In [61]:
import os
import librosa
import numpy as np
np.set_printoptions(suppress = True)
import tensorflow as tf
import pandas as pd

In [62]:
train_labels_df = pd.read_csv("daicwoz/train_split.csv").fillna(0).replace('[^0-9]', '', regex=True).rename(columns={"PHQ8_Binary": "PHQ_Binary", "PHQ8_Score": "PHQ_Score"})
test_labels_df = pd.read_csv("daicwoz/test_split.csv").fillna(0).replace('[^0-9]', '', regex=True)
val_labels_df = pd.read_csv("daicwoz/dev_split.csv").fillna(0).replace('[^0-9]', '', regex=True).rename(columns={"PHQ8_Binary": "PHQ_Binary", "PHQ8_Score": "PHQ_Score"})

In [63]:
def load_audio_files(data_dir, sr=16000):
    file_ids = os.listdir(data_dir)
    file_paths = []
    types = []
    labels = []
    labels_binary = []

    for file_id in file_ids:
        file_path = os.path.join(data_dir, file_id, file_id + "_AUDIO.wav")
            
        if int(file_id) in train_labels_df["Participant_ID"].values:
            types.append(0)
            labels.append(train_labels_df[train_labels_df["Participant_ID"] == int(file_id)]['PHQ_Score'].values[0])
            labels_binary.append(train_labels_df[train_labels_df["Participant_ID"] == int(file_id)]['PHQ_Binary'].values[0])
            
        elif int(file_id) in test_labels_df["Participant_ID"].values:
            types.append(1)
            labels.append(test_labels_df[test_labels_df["Participant_ID"] == int(file_id)]['PHQ_Score'].values[0])
            labels_binary.append(test_labels_df[test_labels_df["Participant_ID"] == int(file_id)]['PHQ_Binary'].values[0])
        else:
            types.append(2)
            labels.append(val_labels_df[val_labels_df["Participant_ID"] == int(file_id)]['PHQ_Score'].values[0])
            labels_binary.append(val_labels_df[val_labels_df["Participant_ID"] == int(file_id)]['PHQ_Binary'].values[0])
        file_paths.append(file_path)

    return file_ids, file_paths, types, labels, labels_binary

data_dir = "edaicwoz/wav"

file_ids, file_paths, types, labels, labels_binary = load_audio_files(data_dir)

In [64]:
sr = 16000
chunk_secs = 15
chunk_floats = sr * chunk_secs


def prepare_audio_set(file_paths):

    samples = []
    samples_types = []
    samples_labels = []
    samples_labels_binary = []

    for i, file_path in enumerate(file_paths):
        audio, _ = librosa.load(file_path, sr=sr, mono=True)
        num_segments = (audio.shape[0] // chunk_floats)
        split_audio = np.array_split(audio[:num_segments * chunk_floats], num_segments)
        samples.extend(split_audio)
        samples_types.extend([types[i]] * len(split_audio))
        samples_labels.extend([labels[i]] * len(split_audio))
        samples_labels_binary.extend([labels_binary[i]] * len(split_audio))

    samples = np.array(samples)
    samples = samples[:, :, None]

    samples_types = np.array(samples_types)
    samples_labels = np.array(samples_labels)
    samples_labels_binary = np.array(samples_labels_binary)

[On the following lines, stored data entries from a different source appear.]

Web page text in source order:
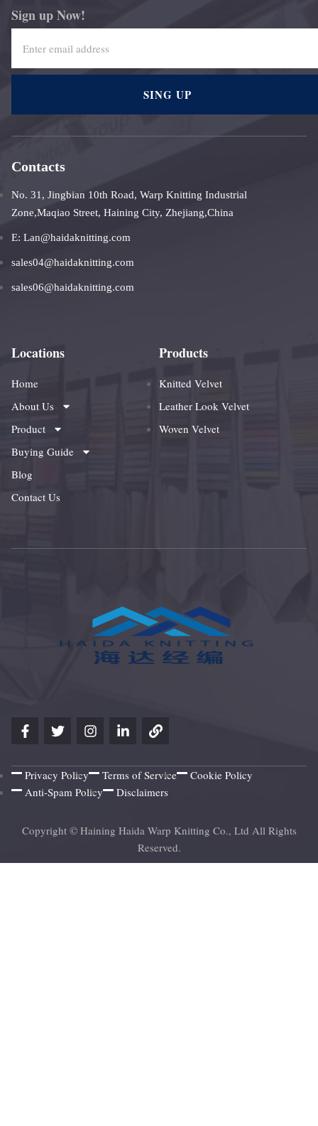
Sign up Now!
SING UP
Contacts
No. 31, Jingbian 10th Road, Warp Knitting Industrial
Zone,Maqiao Street, Haining City, Zhejiang,China
E: Lan@haidaknitting.com
sales04@haidaknitting.com
sales06@haidaknitting.com
Locations
Home
About Us
Product
Buying Guide
Blog
Contact Us
Products
Knitted Velvet
Leather Look Velvet
Woven Velvet
Privacy Policy Terms of Service
Cookie Policy
Anti-Spam Policy
Disclaimers
Copyright © Haining Haida Warp Knitting Co., Ltd All Rights
Reserved.
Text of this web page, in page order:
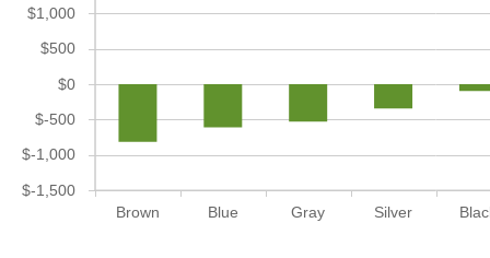
Brown Blue Gray Silver
$-1,500
$-1,000
$-500
$0
$500
$1,000
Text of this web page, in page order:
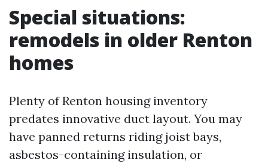
Special situations:
remodels in older Renton
homes
Plenty of Renton housing inventory
predates innovative duct layout. You may
have panned returns riding joist bays,
asbestos-containing insulation, or
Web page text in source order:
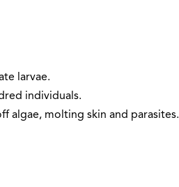
larvae.
individuals.
algae, molting skin and parasites.
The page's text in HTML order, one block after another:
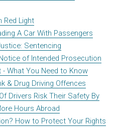
Red Light
A Car With Passengers
Sentencing
of Intended Prosecution
What You Need to Know
& Drug Driving Offences
Drivers Risk Their Safety By
Hours Abroad
How to Protect Your Rights

    return samples, samples_types, samples_labels, samples_labels_binary

print("[INFO] preparing data...")
samples, samples_types, samples_labels, samples_labels_binary = prepare_audio_set(file_paths)

[INFO] preparing data...


In [65]:
samples.shape

(11953, 240000, 1)

In [66]:
training_samples = samples[samples_types == 0]
training_labels = samples_labels_binary[samples_types == 0]

test_samples = samples[samples_types == 1]
test_labels = samples_labels_binary[samples_types == 1]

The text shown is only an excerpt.